Return the lines below that contain the word "Packard".

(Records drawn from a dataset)
BEGIN

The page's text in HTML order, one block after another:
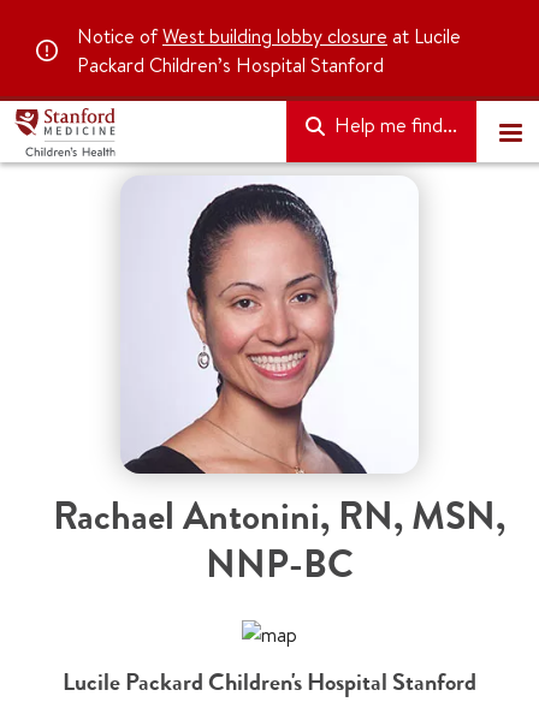
Notice ofWest building lobby closure at Lucile
Packard Children’s Hospital Stanford
Help me find...
Rachael Antonini, RN, MSN,
NNP-BC
Lucile Packard Children's Hospital Stanford
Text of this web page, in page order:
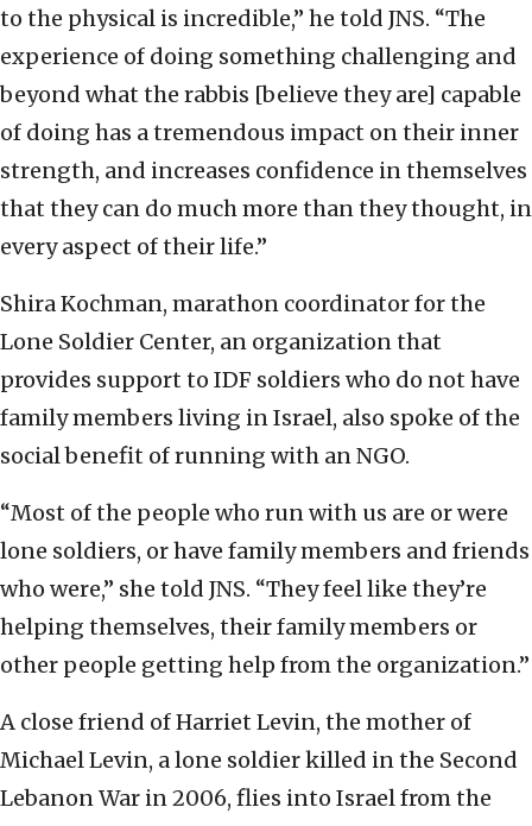
to the physical is incredible,” he told JNS. “The
experience of doing something challenging and
beyond what the rabbis [believe they are] capable
of doing has a tremendous impact on their inner
strength, and increases confidence in themselves
that they can do much more than they thought, in
every aspect of their life.”
Shira Kochman, marathon coordinator for the
Lone Soldier Center, an organization that
provides support to IDF soldiers who do not have
family members living in Israel, also spoke of the
social benefit of running with an NGO.
“Most of the people who run with us are or were
lone soldiers, or have family members and friends
who were,” she told JNS. “They feel like they’re
helping themselves, their family members or
other people getting help from the organization.”
A close friend of Harriet Levin, the mother of
Michael Levin, a lone soldier killed in the Second
Lebanon War in 2006, flies into Israel from the
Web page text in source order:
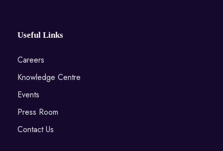
Useful Links
Careers
Knowledge Centre
Events
Press Room
Contact Us

END

● **Your solution**
Packard Children’s Hospital Stanford
Lucile Packard Children's Hospital Stanford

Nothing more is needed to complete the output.